Task>
Without reproducing any image, print the listing below exactly.

The records>
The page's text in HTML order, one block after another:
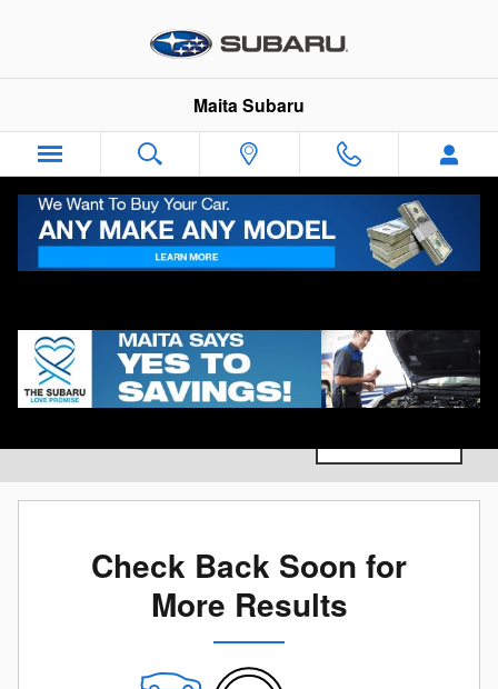
Maita Subaru
New Subaru Vehicles for Sale in Sacramento, CA
Check Back Soon for
More Results
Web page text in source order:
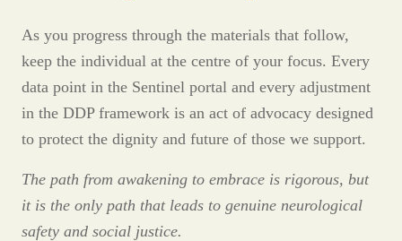
As you progress through the materials that follow,
keep the individual at the centre of your focus. Every
data point in the Sentinel portal and every adjustment
in the DDP framework is an act of advocacy designed
to protect the dignity and future of those we support.
The path from awakening to embrace is rigorous, but
it is the only path that leads to genuine neurological
safety and social justice.
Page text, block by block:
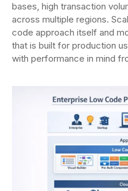
bases, high transaction
across multiple regions.
code approach itself and
that is built for production
with performance in mind
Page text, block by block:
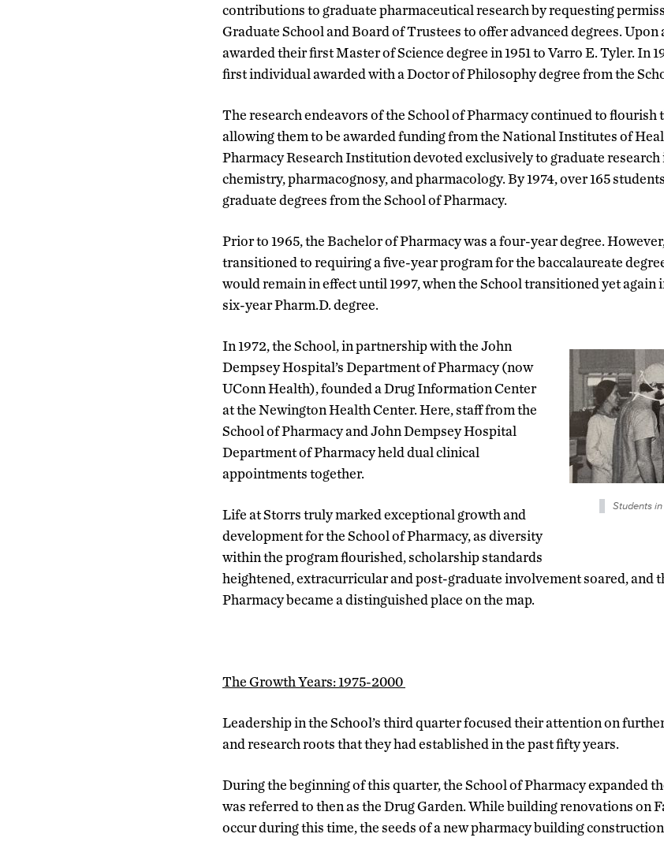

Answer box>
The page's text in HTML order, one block after another:
Maita Subaru
New Subaru Vehicles for Sale in Sacramento, CA
Check Back Soon for
More Results
Web page text in source order:
As you progress through the materials that follow,
keep the individual at the centre of your focus. Every
data point in the Sentinel portal and every adjustment
in the DDP framework is an act of advocacy designed
to protect the dignity and future of those we support.
The path from awakening to embrace is rigorous, but
it is the only path that leads to genuine neurological
safety and social justice.
Page text, block by block:
bases, high transaction
across multiple regions.
code approach itself and
that is built for production
with performance in mind
Page text, block by block:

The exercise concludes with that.